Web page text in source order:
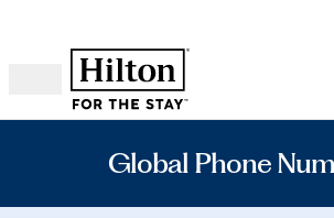
Open menu
Global Phone
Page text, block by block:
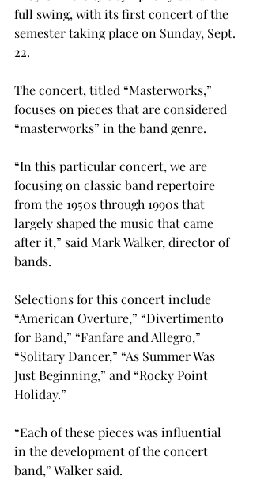
full swing, with its first concert of the
semester taking place on Sunday, Sept.
22.
The concert, titled “Masterworks,”
focuses on pieces that are considered
“masterworks” in the band genre.
“In this particular concert, we are
focusing on classic band repertoire
from the 1950s through 1990s that
largely shaped the music that came
after it,” said Mark Walker, director of
bands.
Selections for this concert include
“American Overture,” “Divertimento
for Band,” “Fanfare and Allegro,”
“Solitary Dancer,” “As Summer Was
Just Beginning,” and “Rocky Point
Holiday.”
“Each of these pieces was influential
in the development of the concert
band,” Walker said.
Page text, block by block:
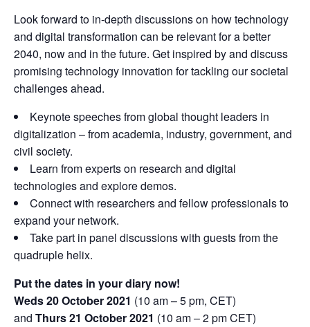
Look forward to in-depth discussions on how technology
and digital transformation can be relevant for a better
2040, now and in the future. Get inspired by and discuss
promising technology innovation for tackling our societal
challenges ahead.
Keynote speeches from global thought leaders in
digitalization – from academia, industry, government, and
civil society.
Learn from experts on research and digital
technologies and explore demos.
Connect with researchers and fellow professionals to
expand your network.
Take part in panel discussions with guests from the
quadruple helix.
Put the dates in your diary now!
Weds 20 October 2021 (10 am – 5 pm, CET)
and Thurs 21 October 2021 (10 am – 2 pm CET)
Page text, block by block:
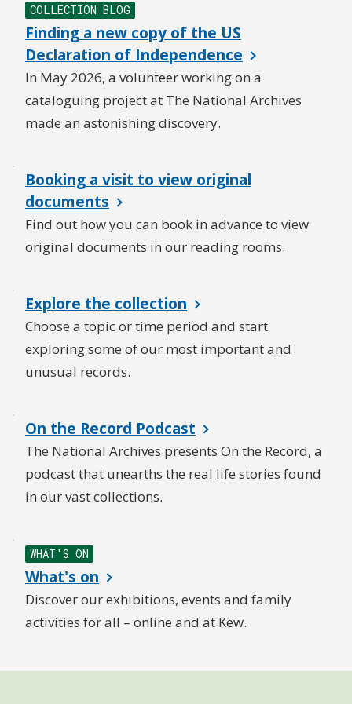
COLLECTION BLOG
Finding a new copy of the US
Declaration of Independence
In May 2026, a volunteer working on a
cataloguing project at The National Archives
made an astonishing discovery.
Booking a visit to view original
documents
Find out how you can book in advance to view
original documents in our reading rooms.
Explore the collection
Choose a topic or time period and start
exploring some of our most important and
unusual records.
On the Record Podcast
The National Archives presents On the Record, a
podcast that unearths the real life stories found
in our vast collections.
WHAT'S ON
What's on
Discover our exhibitions, events and family
activities for all – online and at Kew.
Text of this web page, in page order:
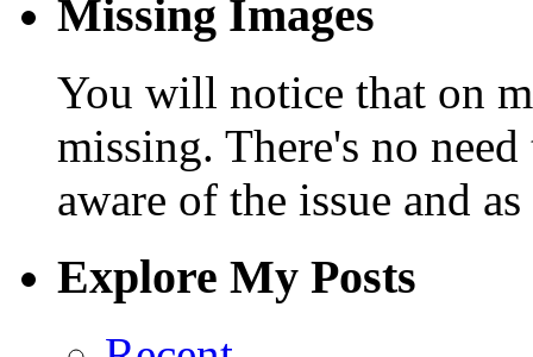
Missing Images
You will notice that on
missing. There's no
aware of the issue and
Explore My Posts
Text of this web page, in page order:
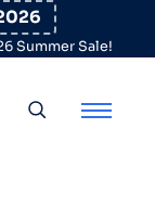
Summer Sale!

══════

Task instructions:
Select all lines in the listing that include the word "with".

Expected output:
full swing, with its first concert of the
Connect with researchers and fellow professionals to
Take part in panel discussions with guests from the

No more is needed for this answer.